=== Extracted entries ===
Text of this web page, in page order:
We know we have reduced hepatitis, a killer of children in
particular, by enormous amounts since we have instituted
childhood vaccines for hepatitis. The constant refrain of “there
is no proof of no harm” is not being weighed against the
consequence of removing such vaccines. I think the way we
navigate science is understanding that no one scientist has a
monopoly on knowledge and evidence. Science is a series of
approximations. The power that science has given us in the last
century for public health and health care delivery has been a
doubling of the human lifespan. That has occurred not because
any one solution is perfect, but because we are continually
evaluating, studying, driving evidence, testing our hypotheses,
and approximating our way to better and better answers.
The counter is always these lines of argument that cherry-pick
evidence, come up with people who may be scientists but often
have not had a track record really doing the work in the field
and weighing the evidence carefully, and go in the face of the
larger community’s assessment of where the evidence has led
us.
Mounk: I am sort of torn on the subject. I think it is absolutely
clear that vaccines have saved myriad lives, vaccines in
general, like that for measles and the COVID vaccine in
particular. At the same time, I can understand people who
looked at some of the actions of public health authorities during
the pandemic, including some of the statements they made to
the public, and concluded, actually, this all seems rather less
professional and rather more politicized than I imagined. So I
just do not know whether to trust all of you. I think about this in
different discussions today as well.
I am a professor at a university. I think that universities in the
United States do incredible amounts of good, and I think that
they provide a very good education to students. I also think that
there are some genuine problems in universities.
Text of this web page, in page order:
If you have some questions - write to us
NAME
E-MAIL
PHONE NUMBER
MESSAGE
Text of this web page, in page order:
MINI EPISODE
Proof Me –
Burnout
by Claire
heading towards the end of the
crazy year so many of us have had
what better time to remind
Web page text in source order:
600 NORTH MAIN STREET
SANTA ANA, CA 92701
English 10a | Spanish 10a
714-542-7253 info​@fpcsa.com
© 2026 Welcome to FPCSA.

=== Assigned task ===
A verbatim copy of all the records is to be produced.

=== Answer to this task ===
Text of this web page, in page order:
We know we have reduced hepatitis, a killer of children in
particular, by enormous amounts since we have instituted
childhood vaccines for hepatitis. The constant refrain of “there
is no proof of no harm” is not being weighed against the
consequence of removing such vaccines. I think the way we
navigate science is understanding that no one scientist has a
monopoly on knowledge and evidence. Science is a series of
approximations. The power that science has given us in the last
century for public health and health care delivery has been a
doubling of the human lifespan. That has occurred not because
any one solution is perfect, but because we are continually
evaluating, studying, driving evidence, testing our hypotheses,
and approximating our way to better and better answers.
The counter is always these lines of argument that cherry-pick
evidence, come up with people who may be scientists but often
have not had a track record really doing the work in the field
and weighing the evidence carefully, and go in the face of the
larger community’s assessment of where the evidence has led
us.
Mounk: I am sort of torn on the subject. I think it is absolutely
clear that vaccines have saved myriad lives, vaccines in
general, like that for measles and the COVID vaccine in
particular. At the same time, I can understand people who
looked at some of the actions of public health authorities during
the pandemic, including some of the statements they made to
the public, and concluded, actually, this all seems rather less
professional and rather more politicized than I imagined. So I
just do not know whether to trust all of you. I think about this in
different discussions today as well.
I am a professor at a university. I think that universities in the
United States do incredible amounts of good, and I think that
they provide a very good education to students. I also think that
there are some genuine problems in universities.
Text of this web page, in page order:
If you have some questions - write to us
NAME
E-MAIL
PHONE NUMBER
MESSAGE
Text of this web page, in page order:
MINI EPISODE
Proof Me –
Burnout
by Claire
heading towards the end of the
crazy year so many of us have had
what better time to remind
Web page text in source order:
600 NORTH MAIN STREET
SANTA ANA, CA 92701
English 10a | Spanish 10a
714-542-7253 info​@fpcsa.com
© 2026 Welcome to FPCSA.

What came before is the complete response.